[Stored data]

───

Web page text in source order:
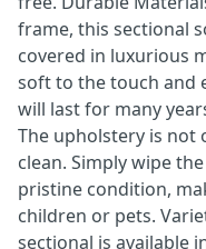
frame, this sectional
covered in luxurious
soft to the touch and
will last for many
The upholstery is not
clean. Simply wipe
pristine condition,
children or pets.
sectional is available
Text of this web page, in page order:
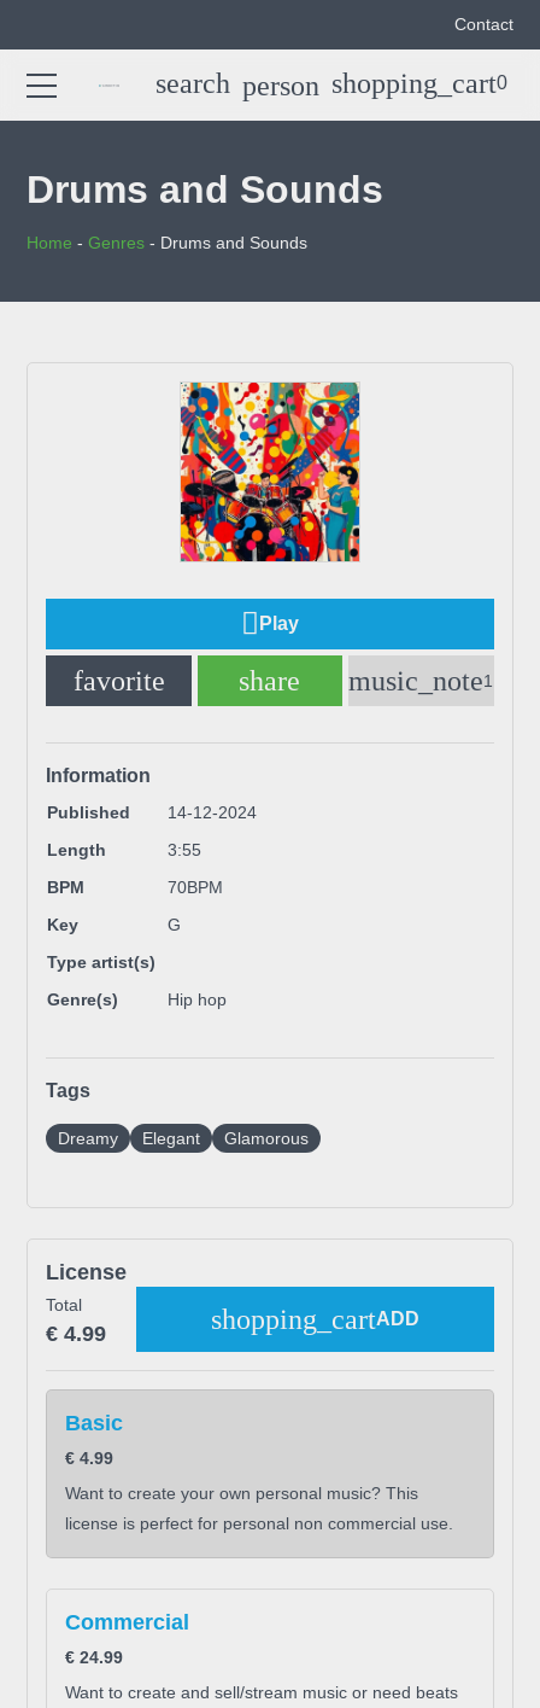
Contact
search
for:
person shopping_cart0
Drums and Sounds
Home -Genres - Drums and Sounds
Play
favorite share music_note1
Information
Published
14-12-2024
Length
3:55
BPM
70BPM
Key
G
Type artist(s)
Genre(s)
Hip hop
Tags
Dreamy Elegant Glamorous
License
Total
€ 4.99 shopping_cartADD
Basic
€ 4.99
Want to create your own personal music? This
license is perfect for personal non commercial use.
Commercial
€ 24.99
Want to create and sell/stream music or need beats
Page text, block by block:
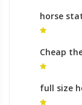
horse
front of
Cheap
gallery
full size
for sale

───

WHAT TO PRODUCE: Copy each line from the entries above that has the word "personal" in it.

FINISHED EXERCISE:
Want to create your own personal music? This
license is perfect for personal non commercial use.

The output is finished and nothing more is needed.